• ASSIGNMENT: Return every line below in which "regarding" appears.

• LISTED RECORDS:
• • • •

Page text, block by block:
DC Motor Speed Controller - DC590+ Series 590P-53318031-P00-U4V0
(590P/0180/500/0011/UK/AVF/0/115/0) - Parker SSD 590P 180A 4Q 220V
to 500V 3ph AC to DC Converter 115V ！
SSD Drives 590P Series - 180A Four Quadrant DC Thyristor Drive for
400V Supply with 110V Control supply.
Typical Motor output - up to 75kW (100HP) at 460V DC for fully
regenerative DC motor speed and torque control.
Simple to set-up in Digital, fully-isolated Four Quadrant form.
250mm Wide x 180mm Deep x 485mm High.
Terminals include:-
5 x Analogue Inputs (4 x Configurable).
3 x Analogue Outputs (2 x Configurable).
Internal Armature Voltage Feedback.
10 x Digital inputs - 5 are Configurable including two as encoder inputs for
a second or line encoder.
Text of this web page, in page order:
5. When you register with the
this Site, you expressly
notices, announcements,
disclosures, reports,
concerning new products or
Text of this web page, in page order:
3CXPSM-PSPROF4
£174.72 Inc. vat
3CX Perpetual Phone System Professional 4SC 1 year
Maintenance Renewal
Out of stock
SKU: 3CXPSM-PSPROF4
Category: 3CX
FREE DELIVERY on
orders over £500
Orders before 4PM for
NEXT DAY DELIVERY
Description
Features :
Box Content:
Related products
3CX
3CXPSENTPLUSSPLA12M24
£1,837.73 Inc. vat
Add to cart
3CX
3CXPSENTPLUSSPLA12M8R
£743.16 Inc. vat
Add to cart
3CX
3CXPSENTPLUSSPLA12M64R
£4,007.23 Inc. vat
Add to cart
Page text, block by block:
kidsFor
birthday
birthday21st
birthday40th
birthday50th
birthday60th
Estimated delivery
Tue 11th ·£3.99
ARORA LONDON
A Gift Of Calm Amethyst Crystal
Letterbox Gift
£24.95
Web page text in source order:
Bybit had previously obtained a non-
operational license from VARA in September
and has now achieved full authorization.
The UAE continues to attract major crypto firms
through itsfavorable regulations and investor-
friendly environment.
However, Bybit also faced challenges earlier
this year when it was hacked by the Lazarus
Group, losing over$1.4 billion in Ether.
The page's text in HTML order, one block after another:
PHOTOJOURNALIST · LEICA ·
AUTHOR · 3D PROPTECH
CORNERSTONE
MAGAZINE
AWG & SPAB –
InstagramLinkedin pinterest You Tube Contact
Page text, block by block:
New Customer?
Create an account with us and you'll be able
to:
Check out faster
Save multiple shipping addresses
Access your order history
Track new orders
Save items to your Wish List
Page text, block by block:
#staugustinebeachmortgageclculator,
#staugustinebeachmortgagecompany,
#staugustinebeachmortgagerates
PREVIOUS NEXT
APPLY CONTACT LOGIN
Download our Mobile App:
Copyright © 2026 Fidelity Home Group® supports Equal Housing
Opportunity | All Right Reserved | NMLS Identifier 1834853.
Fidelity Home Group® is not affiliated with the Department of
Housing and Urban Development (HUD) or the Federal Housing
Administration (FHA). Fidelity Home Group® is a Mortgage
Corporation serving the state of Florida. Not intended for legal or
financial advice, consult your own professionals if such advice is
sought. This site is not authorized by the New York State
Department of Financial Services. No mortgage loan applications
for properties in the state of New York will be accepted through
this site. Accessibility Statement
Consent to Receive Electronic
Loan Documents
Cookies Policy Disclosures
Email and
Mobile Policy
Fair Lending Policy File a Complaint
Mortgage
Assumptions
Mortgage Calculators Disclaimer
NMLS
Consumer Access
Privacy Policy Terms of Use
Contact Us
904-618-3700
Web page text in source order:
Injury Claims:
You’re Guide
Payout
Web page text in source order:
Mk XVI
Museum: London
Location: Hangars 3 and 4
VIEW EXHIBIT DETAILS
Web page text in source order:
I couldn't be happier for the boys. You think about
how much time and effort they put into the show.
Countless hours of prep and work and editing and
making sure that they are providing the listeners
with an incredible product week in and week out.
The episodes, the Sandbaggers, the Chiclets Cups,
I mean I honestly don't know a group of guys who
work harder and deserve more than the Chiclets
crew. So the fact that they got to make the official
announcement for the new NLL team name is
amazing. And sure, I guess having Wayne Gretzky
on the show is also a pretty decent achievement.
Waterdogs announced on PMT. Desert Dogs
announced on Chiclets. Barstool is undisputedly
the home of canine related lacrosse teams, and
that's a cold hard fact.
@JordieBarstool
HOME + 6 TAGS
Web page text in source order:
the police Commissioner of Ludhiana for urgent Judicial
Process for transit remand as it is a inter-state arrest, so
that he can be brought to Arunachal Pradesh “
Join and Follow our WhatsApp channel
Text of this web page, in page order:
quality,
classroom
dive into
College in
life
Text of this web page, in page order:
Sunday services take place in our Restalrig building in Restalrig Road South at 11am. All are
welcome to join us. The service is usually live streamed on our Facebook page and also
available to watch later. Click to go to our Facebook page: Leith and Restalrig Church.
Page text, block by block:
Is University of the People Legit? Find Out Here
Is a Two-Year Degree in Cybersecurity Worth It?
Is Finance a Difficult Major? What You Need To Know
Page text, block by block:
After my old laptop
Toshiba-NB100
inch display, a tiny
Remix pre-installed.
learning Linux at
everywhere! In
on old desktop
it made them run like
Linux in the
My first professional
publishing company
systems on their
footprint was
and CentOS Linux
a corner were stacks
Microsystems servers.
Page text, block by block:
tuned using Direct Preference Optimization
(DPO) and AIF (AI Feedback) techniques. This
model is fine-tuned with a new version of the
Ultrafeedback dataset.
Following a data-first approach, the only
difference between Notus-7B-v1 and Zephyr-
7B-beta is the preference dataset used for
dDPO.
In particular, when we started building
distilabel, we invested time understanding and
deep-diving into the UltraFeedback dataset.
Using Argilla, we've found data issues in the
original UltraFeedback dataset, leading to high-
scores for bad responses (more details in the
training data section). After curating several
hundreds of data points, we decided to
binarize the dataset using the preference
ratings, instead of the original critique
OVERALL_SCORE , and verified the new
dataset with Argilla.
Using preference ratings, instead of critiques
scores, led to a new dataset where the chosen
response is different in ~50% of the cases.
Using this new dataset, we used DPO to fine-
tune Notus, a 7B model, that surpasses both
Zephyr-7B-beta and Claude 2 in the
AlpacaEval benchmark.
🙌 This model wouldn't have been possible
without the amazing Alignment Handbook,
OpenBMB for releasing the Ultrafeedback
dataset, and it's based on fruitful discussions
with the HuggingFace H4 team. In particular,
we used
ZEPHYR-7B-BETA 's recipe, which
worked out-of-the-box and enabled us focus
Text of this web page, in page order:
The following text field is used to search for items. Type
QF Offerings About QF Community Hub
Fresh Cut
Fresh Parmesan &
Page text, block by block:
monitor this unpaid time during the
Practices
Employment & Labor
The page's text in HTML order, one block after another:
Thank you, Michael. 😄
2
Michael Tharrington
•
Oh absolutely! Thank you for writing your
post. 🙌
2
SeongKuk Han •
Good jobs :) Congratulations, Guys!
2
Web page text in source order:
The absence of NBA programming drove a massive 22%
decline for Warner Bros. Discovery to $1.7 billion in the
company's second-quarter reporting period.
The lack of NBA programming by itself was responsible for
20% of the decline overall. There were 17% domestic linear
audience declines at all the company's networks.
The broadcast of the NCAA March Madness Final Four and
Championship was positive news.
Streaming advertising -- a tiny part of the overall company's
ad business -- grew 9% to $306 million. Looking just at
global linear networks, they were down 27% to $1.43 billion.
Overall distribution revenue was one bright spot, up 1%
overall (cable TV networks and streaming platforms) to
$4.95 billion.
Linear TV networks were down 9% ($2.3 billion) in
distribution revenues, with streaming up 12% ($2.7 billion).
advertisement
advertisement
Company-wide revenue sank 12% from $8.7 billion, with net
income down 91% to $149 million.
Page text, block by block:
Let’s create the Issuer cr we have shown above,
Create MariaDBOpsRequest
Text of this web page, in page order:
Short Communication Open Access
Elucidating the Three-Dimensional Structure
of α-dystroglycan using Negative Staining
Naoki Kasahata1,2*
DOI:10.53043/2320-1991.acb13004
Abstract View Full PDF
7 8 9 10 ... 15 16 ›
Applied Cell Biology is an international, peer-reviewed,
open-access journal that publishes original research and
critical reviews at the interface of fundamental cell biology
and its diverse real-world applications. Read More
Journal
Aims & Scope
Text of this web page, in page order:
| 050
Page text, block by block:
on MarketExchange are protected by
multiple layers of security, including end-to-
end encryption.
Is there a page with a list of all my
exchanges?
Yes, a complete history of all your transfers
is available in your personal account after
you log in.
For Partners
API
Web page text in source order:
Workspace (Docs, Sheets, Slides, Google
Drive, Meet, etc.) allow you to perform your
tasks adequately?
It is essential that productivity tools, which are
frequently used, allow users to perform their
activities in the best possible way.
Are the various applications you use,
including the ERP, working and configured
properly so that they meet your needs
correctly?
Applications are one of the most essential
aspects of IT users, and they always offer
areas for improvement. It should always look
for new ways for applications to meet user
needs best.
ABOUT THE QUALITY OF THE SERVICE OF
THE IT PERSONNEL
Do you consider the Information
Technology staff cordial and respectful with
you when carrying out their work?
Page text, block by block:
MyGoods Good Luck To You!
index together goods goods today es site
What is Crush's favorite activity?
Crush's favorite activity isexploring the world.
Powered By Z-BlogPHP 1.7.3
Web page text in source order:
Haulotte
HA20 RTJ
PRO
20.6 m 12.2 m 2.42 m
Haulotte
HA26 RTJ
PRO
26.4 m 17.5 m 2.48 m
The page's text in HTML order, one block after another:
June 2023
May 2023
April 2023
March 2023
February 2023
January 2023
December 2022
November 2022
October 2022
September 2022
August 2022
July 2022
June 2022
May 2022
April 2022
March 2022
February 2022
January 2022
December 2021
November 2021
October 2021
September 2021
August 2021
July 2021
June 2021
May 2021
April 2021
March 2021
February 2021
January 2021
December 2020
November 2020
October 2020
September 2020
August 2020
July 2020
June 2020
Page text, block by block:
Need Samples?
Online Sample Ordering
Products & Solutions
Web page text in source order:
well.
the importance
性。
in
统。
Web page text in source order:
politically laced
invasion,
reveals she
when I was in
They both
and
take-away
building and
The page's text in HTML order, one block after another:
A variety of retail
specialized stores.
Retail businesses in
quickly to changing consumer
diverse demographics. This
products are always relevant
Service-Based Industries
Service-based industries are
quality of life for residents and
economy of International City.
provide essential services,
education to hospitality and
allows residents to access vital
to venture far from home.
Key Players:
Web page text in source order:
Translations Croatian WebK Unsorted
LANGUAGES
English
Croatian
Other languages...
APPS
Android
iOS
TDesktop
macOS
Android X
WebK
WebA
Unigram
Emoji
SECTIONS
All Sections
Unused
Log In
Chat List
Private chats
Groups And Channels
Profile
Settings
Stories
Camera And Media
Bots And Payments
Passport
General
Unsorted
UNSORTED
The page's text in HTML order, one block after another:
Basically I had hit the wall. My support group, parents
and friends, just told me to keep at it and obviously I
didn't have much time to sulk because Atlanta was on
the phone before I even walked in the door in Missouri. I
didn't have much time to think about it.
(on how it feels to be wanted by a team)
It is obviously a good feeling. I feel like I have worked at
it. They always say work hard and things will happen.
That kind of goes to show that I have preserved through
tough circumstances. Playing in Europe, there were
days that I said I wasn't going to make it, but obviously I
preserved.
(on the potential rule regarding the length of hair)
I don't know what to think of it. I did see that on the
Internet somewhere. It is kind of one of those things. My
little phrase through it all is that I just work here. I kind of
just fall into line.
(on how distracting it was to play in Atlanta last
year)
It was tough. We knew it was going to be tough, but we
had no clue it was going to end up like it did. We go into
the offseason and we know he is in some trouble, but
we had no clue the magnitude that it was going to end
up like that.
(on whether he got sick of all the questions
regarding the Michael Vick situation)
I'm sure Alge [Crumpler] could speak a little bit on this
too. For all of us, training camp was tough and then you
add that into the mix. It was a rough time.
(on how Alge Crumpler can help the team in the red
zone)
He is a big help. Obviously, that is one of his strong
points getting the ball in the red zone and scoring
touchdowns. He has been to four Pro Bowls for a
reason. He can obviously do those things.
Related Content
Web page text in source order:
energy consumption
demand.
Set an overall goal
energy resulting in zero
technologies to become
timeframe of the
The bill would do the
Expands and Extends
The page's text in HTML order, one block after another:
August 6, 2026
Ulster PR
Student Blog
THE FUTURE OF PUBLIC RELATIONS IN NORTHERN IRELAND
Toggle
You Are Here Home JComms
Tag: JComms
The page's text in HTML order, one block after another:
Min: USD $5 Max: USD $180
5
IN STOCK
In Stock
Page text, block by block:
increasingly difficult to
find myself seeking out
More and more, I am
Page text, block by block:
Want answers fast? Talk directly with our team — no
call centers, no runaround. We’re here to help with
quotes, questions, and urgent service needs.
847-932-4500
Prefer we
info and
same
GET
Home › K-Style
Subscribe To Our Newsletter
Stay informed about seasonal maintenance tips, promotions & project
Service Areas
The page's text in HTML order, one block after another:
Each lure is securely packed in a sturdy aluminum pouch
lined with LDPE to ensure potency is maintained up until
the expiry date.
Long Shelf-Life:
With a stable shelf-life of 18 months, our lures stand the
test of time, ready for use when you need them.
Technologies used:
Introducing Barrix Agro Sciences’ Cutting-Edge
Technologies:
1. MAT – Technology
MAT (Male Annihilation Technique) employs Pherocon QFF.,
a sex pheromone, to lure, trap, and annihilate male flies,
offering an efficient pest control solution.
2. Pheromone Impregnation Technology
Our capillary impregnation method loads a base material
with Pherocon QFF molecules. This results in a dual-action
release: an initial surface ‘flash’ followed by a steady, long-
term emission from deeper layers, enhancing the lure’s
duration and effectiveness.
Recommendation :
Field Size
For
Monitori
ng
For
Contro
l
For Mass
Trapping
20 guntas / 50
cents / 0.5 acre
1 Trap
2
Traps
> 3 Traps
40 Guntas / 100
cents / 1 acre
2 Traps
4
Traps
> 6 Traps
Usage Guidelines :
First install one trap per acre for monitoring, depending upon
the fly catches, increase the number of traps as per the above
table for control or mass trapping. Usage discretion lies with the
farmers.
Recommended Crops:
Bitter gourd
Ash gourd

• • • •

• TASK RESULT:
(on the potential rule regarding the length of hair)
regarding the Michael Vick situation)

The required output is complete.